What the task requires: What the task requires is an exact printout of the listing below, pictures excluded.
[Start of Attachment]
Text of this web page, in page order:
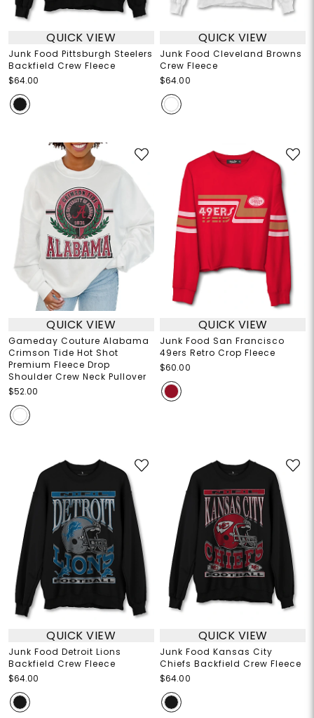
QUICK VIEW
Junk Food Pittsburgh Steelers
Backfield Crew Fleece
$64.00
QUICK VIEW
Junk Food Cleveland Browns
Crew Fleece
$64.00
QUICK VIEW
Gameday Couture Alabama
Crimson Tide Hot Shot
Premium Fleece Drop
Shoulder Crew Neck Pullover
$52.00
QUICK VIEW
Junk Food San Francisco
49ers Retro Crop Fleece
$60.00
QUICK VIEW
Junk Food Detroit Lions
Backfield Crew Fleece
$64.00
QUICK VIEW
Junk Food Kansas City
Chiefs Backfield Crew Fleece
$64.00
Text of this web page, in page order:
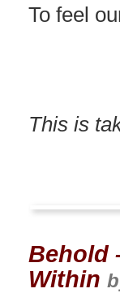
To feel
This is
Behold
Within
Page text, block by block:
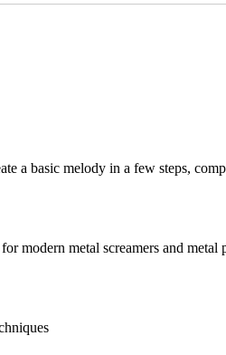
a basic melody in a few steps,
modern metal screamers and metal
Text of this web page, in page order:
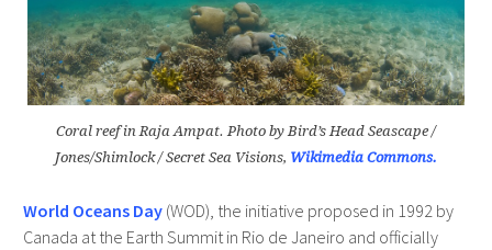
Coral reef in Raja Ampat. Photo by Bird’s Head Seascape /
Jones/Shimlock / Secret Sea Visions, Wikimedia Commons.
World Oceans Day(WOD), the initiative proposed in 1992 by
Canada at the Earth Summit in Rio de Janeiro and officially
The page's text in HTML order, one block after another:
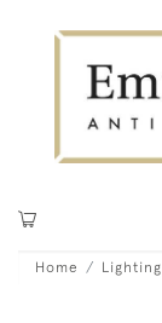
Home Lighting
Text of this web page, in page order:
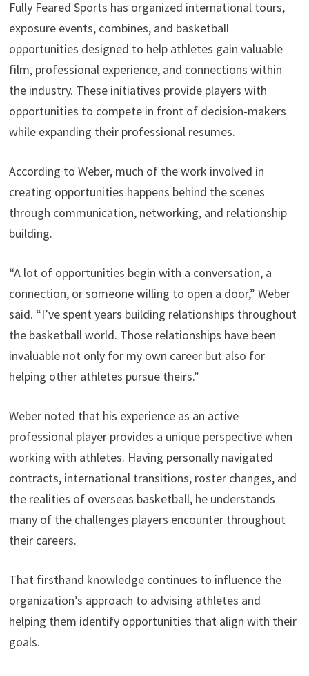
Fully Feared Sports has organized international tours,
exposure events, combines, and basketball
opportunities designed to help athletes gain valuable
film, professional experience, and connections within
the industry. These initiatives provide players with
opportunities to compete in front of decision-makers
while expanding their professional resumes.
According to Weber, much of the work involved in
creating opportunities happens behind the scenes
through communication, networking, and relationship
building.
“A lot of opportunities begin with a conversation, a
connection, or someone willing to open a door,” Weber
said. “I’ve spent years building relationships throughout
the basketball world. Those relationships have been
invaluable not only for my own career but also for
helping other athletes pursue theirs.”
Weber noted that his experience as an active
professional player provides a unique perspective when
working with athletes. Having personally navigated
contracts, international transitions, roster changes, and
the realities of overseas basketball, he understands
many of the challenges players encounter throughout
their careers.
That firsthand knowledge continues to influence the
organization’s approach to advising athletes and
helping them identify opportunities that align with their
goals.
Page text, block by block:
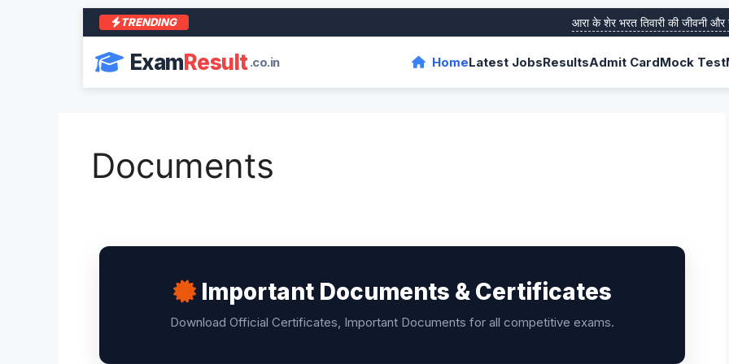
TRENDING आरा के शेर भरत तिवारी की जीवनी और
ExamResult.co.in HomeLatest JobsResultsAdmit CardMock Test
Documents
Important Documents & Certificates
Download Official Certificates, Important Documents for all competitive exams.
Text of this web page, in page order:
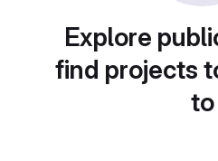
Explore
find projects
to
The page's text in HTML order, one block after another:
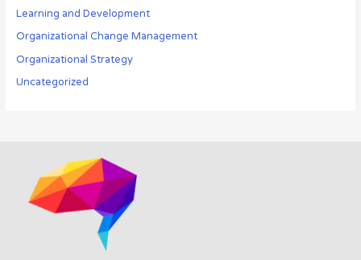
Learning and Development
Organizational Change Management
Organizational Strategy
Uncategorized
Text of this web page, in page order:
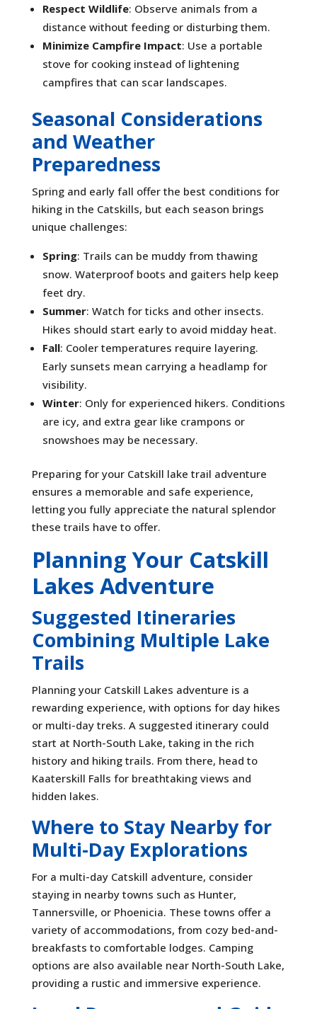
Respect Wildlife: Observe animals from a
distance without feeding or disturbing them.
Minimize Campfire Impact: Use a portable
stove for cooking instead of lightening
campfires that can scar landscapes.
Seasonal Considerations
and Weather
Preparedness
Spring and early fall offer the best conditions for
hiking in the Catskills, but each season brings
unique challenges:
Spring: Trails can be muddy from thawing
snow. Waterproof boots and gaiters help keep
feet dry.
Summer: Watch for ticks and other insects.
Hikes should start early to avoid midday heat.
Fall: Cooler temperatures require layering.
Early sunsets mean carrying a headlamp for
visibility.
Winter: Only for experienced hikers. Conditions
are icy, and extra gear like crampons or
snowshoes may be necessary.
Preparing for your Catskill lake trail adventure
ensures a memorable and safe experience,
letting you fully appreciate the natural splendor
these trails have to offer.
Planning Your Catskill
Lakes Adventure
Suggested Itineraries
Combining Multiple Lake
Trails
Planning your Catskill Lakes adventure is a
rewarding experience, with options for day hikes
or multi-day treks. A suggested itinerary could
start at North-South Lake, taking in the rich
history and hiking trails. From there, head to
Kaaterskill Falls for breathtaking views and
hidden lakes.
Where to Stay Nearby for
Multi-Day Explorations
For a multi-day Catskill adventure, consider
staying in nearby towns such as Hunter,
Tannersville, or Phoenicia. These towns offer a
variety of accommodations, from cozy bed-and-
breakfasts to comfortable lodges. Camping
options are also available near North-South Lake,
providing a rustic and immersive experience.
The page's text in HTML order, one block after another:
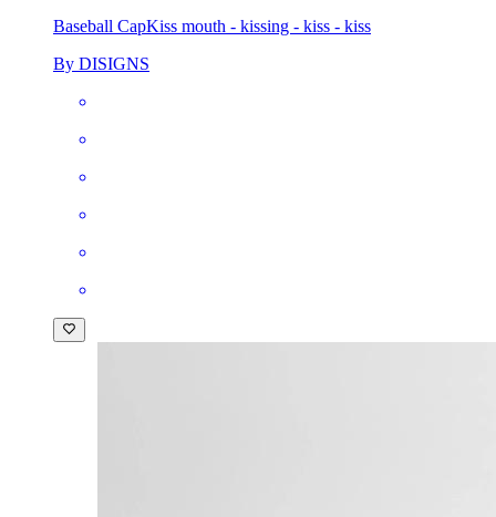
Baseball CapKiss mouth - kissing - kiss - kiss
By DISIGNS
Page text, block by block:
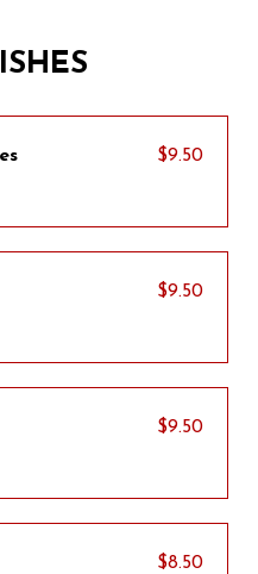
$9.50
$9.50
$9.50
$8.50
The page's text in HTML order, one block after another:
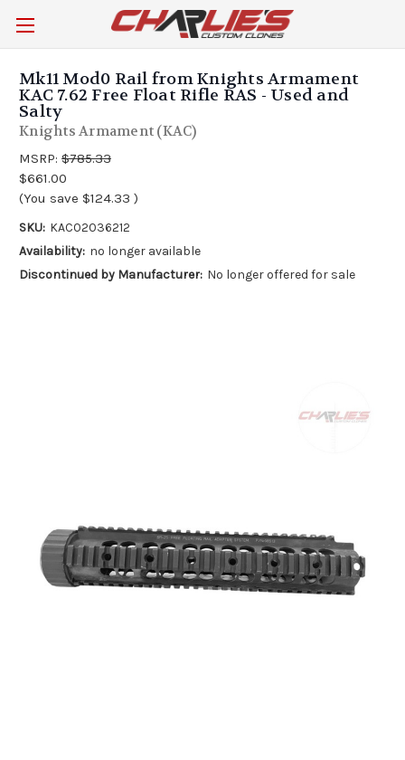
Mk11 Mod0 Rail from Knights Armament
KAC 7.62 Free Float Rifle RAS - Used and
Salty
Knights Armament (KAC)
MSRP: $785.33
$661.00
(You save $124.33 )
SKU: KAC02036212
Availability: no longer available
Discontinued by Manufacturer: No longer offered for sale
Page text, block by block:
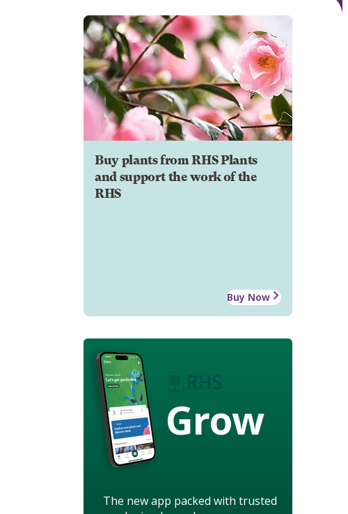
Buy plants from RHS Plants
and support the work of the
RHS
Buy Now
Grow
The new app packed with trusted
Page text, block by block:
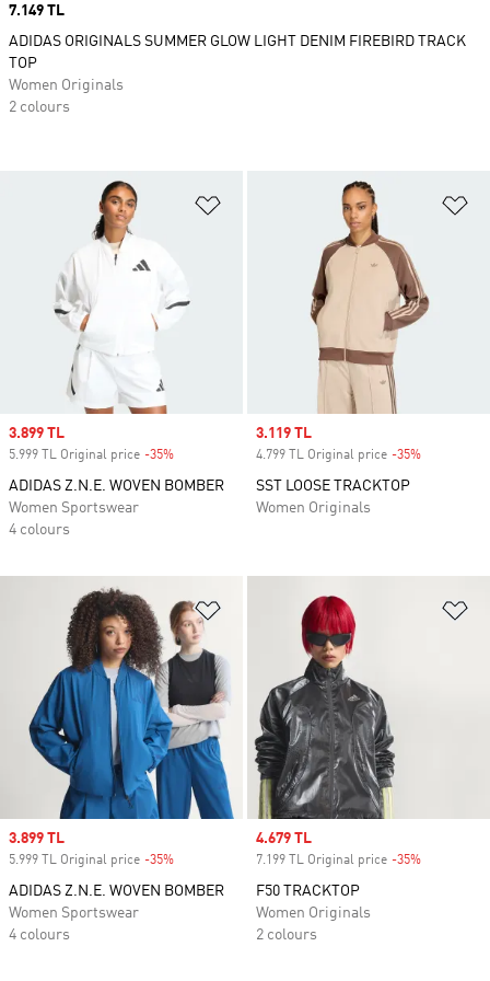
Sale price
3.899 TL
5.999 TL Original price -35%
ADIDAS Z.N.E. WOVEN BOMBER
Women Sportswear
4 colours
Sale price
3.119 TL
4.799 TL Original price -35%
SST LOOSE TRACKTOP
Women Originals
Add to Wishlist
Sale price
3.899 TL
5.999 TL Original price -35%
ADIDAS Z.N.E. WOVEN BOMBER
Women Sportswear
4 colours
Sale price
4.679 TL
7.199 TL Original price -35%
F50 TRACKTOP
Women Originals
2 colours
Price
7.149 TL
ADIDAS ORIGINALS SUMMER GLOW LIGHT DENIM FIREBIRD TRACK
TOP
Women Originals
2 colours
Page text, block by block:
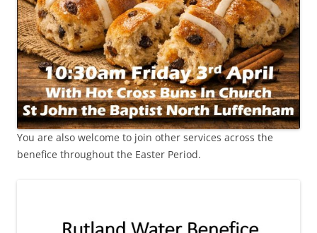
You are also welcome to join other services across the
benefice throughout the Easter Period.
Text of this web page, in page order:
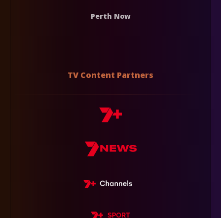
Perth Now
TV Content Partners
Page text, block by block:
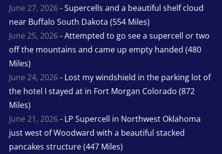
June 27, 2026- Supercells and a beautiful shelf cloud
near Buffalo South Dakota (554 Miles)
June 25, 2026- Attempted to go see a supercell or two
off the mountains and came up empty handed (480
Miles)
June 24, 2026- Lost my windshield in the parking lot of
the hotel I stayed at in Fort Morgan Colorado (872
Miles)
June 21, 2026- LP Supercell in Northwest Oklahoma
just west of Woodward with a beautiful stacked
pancakes structure (447 Miles)
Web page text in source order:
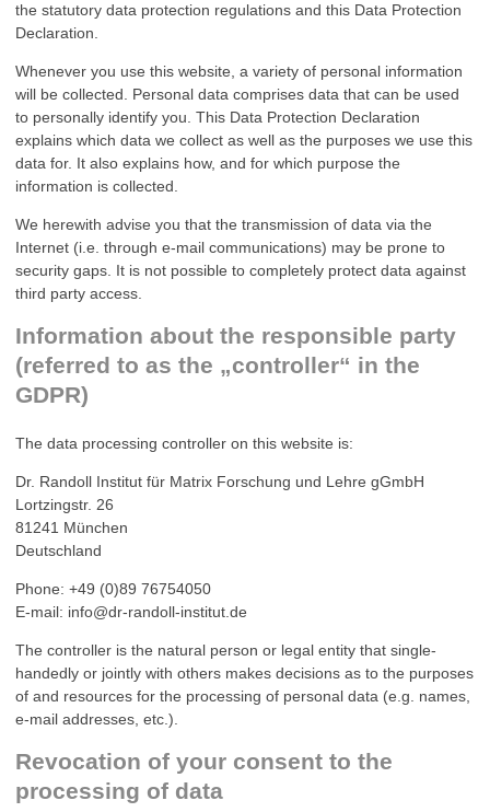
the statutory data protection regulations and this Data Protection
Declaration.
Whenever you use this website, a variety of personal information
will be collected. Personal data comprises data that can be used
to personally identify you. This Data Protection Declaration
explains which data we collect as well as the purposes we use this
data for. It also explains how, and for which purpose the
information is collected.
We herewith advise you that the transmission of data via the
Internet (i.e. through e-mail communications) may be prone to
security gaps. It is not possible to completely protect data against
third party access.
Information about the responsible party
(referred to as the „controller“ in the
GDPR)
The data processing controller on this website is:
Dr. Randoll Institut für Matrix Forschung und Lehre gGmbH
Lortzingstr. 26
81241 München
Deutschland
Phone: +49 (0)89 76754050
E-mail: info@dr-randoll-institut.de
The controller is the natural person or legal entity that single-
handedly or jointly with others makes decisions as to the purposes
of and resources for the processing of personal data (e.g. names,
e-mail addresses, etc.).
Revocation of your consent to the
processing of data
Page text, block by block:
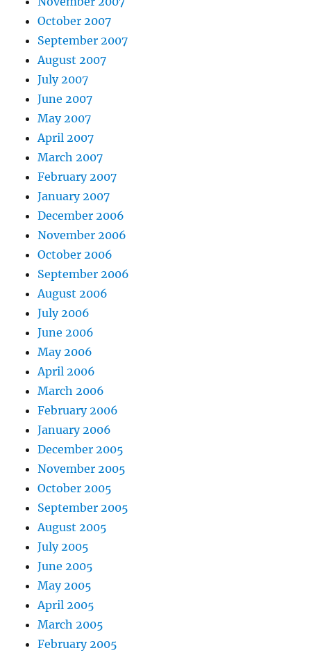
October 2007
September 2007
August 2007
July 2007
June 2007
May 2007
April 2007
March 2007
February 2007
January 2007
December 2006
November 2006
October 2006
September 2006
August 2006
July 2006
June 2006
May 2006
April 2006
March 2006
February 2006
January 2006
December 2005
November 2005
October 2005
September 2005
August 2005
July 2005
June 2005
May 2005
April 2005
March 2005
February 2005
[End of Attachment]
Reply:
Text of this web page, in page order:
QUICK VIEW
Junk Food Pittsburgh Steelers
Backfield Crew Fleece
$64.00
QUICK VIEW
Junk Food Cleveland Browns
Crew Fleece
$64.00
QUICK VIEW
Gameday Couture Alabama
Crimson Tide Hot Shot
Premium Fleece Drop
Shoulder Crew Neck Pullover
$52.00
QUICK VIEW
Junk Food San Francisco
49ers Retro Crop Fleece
$60.00
QUICK VIEW
Junk Food Detroit Lions
Backfield Crew Fleece
$64.00
QUICK VIEW
Junk Food Kansas City
Chiefs Backfield Crew Fleece
$64.00
Text of this web page, in page order:
To feel
This is
Behold
Within
Page text, block by block:
a basic melody in a few steps,
modern metal screamers and metal
Text of this web page, in page order:
Coral reef in Raja Ampat. Photo by Bird’s Head Seascape /
Jones/Shimlock / Secret Sea Visions, Wikimedia Commons.
World Oceans Day(WOD), the initiative proposed in 1992 by
Canada at the Earth Summit in Rio de Janeiro and officially
The page's text in HTML order, one block after another:
Home Lighting
Text of this web page, in page order:
Fully Feared Sports has organized international tours,
exposure events, combines, and basketball
opportunities designed to help athletes gain valuable
film, professional experience, and connections within
the industry. These initiatives provide players with
opportunities to compete in front of decision-makers
while expanding their professional resumes.
According to Weber, much of the work involved in
creating opportunities happens behind the scenes
through communication, networking, and relationship
building.
“A lot of opportunities begin with a conversation, a
connection, or someone willing to open a door,” Weber
said. “I’ve spent years building relationships throughout
the basketball world. Those relationships have been
invaluable not only for my own career but also for
helping other athletes pursue theirs.”
Weber noted that his experience as an active
professional player provides a unique perspective when
working with athletes. Having personally navigated
contracts, international transitions, roster changes, and
the realities of overseas basketball, he understands
many of the challenges players encounter throughout
their careers.
That firsthand knowledge continues to influence the
organization’s approach to advising athletes and
helping them identify opportunities that align with their
goals.
Page text, block by block:
TRENDING आरा के शेर भरत तिवारी की जीवनी और
ExamResult.co.in HomeLatest JobsResultsAdmit CardMock Test
Documents
Important Documents & Certificates
Download Official Certificates, Important Documents for all competitive exams.
Text of this web page, in page order:
Explore
find projects
to
The page's text in HTML order, one block after another:
Learning and Development
Organizational Change Management
Organizational Strategy
Uncategorized
Text of this web page, in page order:
Respect Wildlife: Observe animals from a
distance without feeding or disturbing them.
Minimize Campfire Impact: Use a portable
stove for cooking instead of lightening
campfires that can scar landscapes.
Seasonal Considerations
and Weather
Preparedness
Spring and early fall offer the best conditions for
hiking in the Catskills, but each season brings
unique challenges:
Spring: Trails can be muddy from thawing
snow. Waterproof boots and gaiters help keep
feet dry.
Summer: Watch for ticks and other insects.
Hikes should start early to avoid midday heat.
Fall: Cooler temperatures require layering.
Early sunsets mean carrying a headlamp for
visibility.
Winter: Only for experienced hikers. Conditions
are icy, and extra gear like crampons or
snowshoes may be necessary.
Preparing for your Catskill lake trail adventure
ensures a memorable and safe experience,
letting you fully appreciate the natural splendor
these trails have to offer.
Planning Your Catskill
Lakes Adventure
Suggested Itineraries
Combining Multiple Lake
Trails
Planning your Catskill Lakes adventure is a
rewarding experience, with options for day hikes
or multi-day treks. A suggested itinerary could
start at North-South Lake, taking in the rich
history and hiking trails. From there, head to
Kaaterskill Falls for breathtaking views and
hidden lakes.
Where to Stay Nearby for
Multi-Day Explorations
For a multi-day Catskill adventure, consider
staying in nearby towns such as Hunter,
Tannersville, or Phoenicia. These towns offer a
variety of accommodations, from cozy bed-and-
breakfasts to comfortable lodges. Camping
options are also available near North-South Lake,
providing a rustic and immersive experience.
The page's text in HTML order, one block after another:
Baseball CapKiss mouth - kissing - kiss - kiss
By DISIGNS
Page text, block by block:
$9.50
$9.50
$9.50
$8.50
The page's text in HTML order, one block after another:
Mk11 Mod0 Rail from Knights Armament
KAC 7.62 Free Float Rifle RAS - Used and
Salty
Knights Armament (KAC)
MSRP: $785.33
$661.00
(You save $124.33 )
SKU: KAC02036212
Availability: no longer available
Discontinued by Manufacturer: No longer offered for sale
Page text, block by block:
Buy plants from RHS Plants
and support the work of the
RHS
Buy Now
Grow
The new app packed with trusted
Page text, block by block:
Sale price
3.899 TL
5.999 TL Original price -35%
ADIDAS Z.N.E. WOVEN BOMBER
Women Sportswear
4 colours
Sale price
3.119 TL
4.799 TL Original price -35%
SST LOOSE TRACKTOP
Women Originals
Add to Wishlist
Sale price
3.899 TL
5.999 TL Original price -35%
ADIDAS Z.N.E. WOVEN BOMBER
Women Sportswear
4 colours
Sale price
4.679 TL
7.199 TL Original price -35%
F50 TRACKTOP
Women Originals
2 colours
Price
7.149 TL
ADIDAS ORIGINALS SUMMER GLOW LIGHT DENIM FIREBIRD TRACK
TOP
Women Originals
2 colours
Page text, block by block:
You are also welcome to join other services across the
benefice throughout the Easter Period.
Text of this web page, in page order:
Perth Now
TV Content Partners
Page text, block by block:
June 27, 2026- Supercells and a beautiful shelf cloud
near Buffalo South Dakota (554 Miles)
June 25, 2026- Attempted to go see a supercell or two
off the mountains and came up empty handed (480
Miles)
June 24, 2026- Lost my windshield in the parking lot of
the hotel I stayed at in Fort Morgan Colorado (872
Miles)
June 21, 2026- LP Supercell in Northwest Oklahoma
just west of Woodward with a beautiful stacked
pancakes structure (447 Miles)
Web page text in source order:
the statutory data protection regulations and this Data Protection
Declaration.
Whenever you use this website, a variety of personal information
will be collected. Personal data comprises data that can be used
to personally identify you. This Data Protection Declaration
explains which data we collect as well as the purposes we use this
data for. It also explains how, and for which purpose the
information is collected.
We herewith advise you that the transmission of data via the
Internet (i.e. through e-mail communications) may be prone to
security gaps. It is not possible to completely protect data against
third party access.
Information about the responsible party
(referred to as the „controller“ in the
GDPR)
The data processing controller on this website is:
Dr. Randoll Institut für Matrix Forschung und Lehre gGmbH
Lortzingstr. 26
81241 München
Deutschland
Phone: +49 (0)89 76754050
E-mail: info@dr-randoll-institut.de
The controller is the natural person or legal entity that single-
handedly or jointly with others makes decisions as to the purposes
of and resources for the processing of personal data (e.g. names,
e-mail addresses, etc.).
Revocation of your consent to the
processing of data
Page text, block by block:
October 2007
September 2007
August 2007
July 2007
June 2007
May 2007
April 2007
March 2007
February 2007
January 2007
December 2006
November 2006
October 2006
September 2006
August 2006
July 2006
June 2006
May 2006
April 2006
March 2006
February 2006
January 2006
December 2005
November 2005
October 2005
September 2005
August 2005
July 2005
June 2005
May 2005
April 2005
March 2005
February 2005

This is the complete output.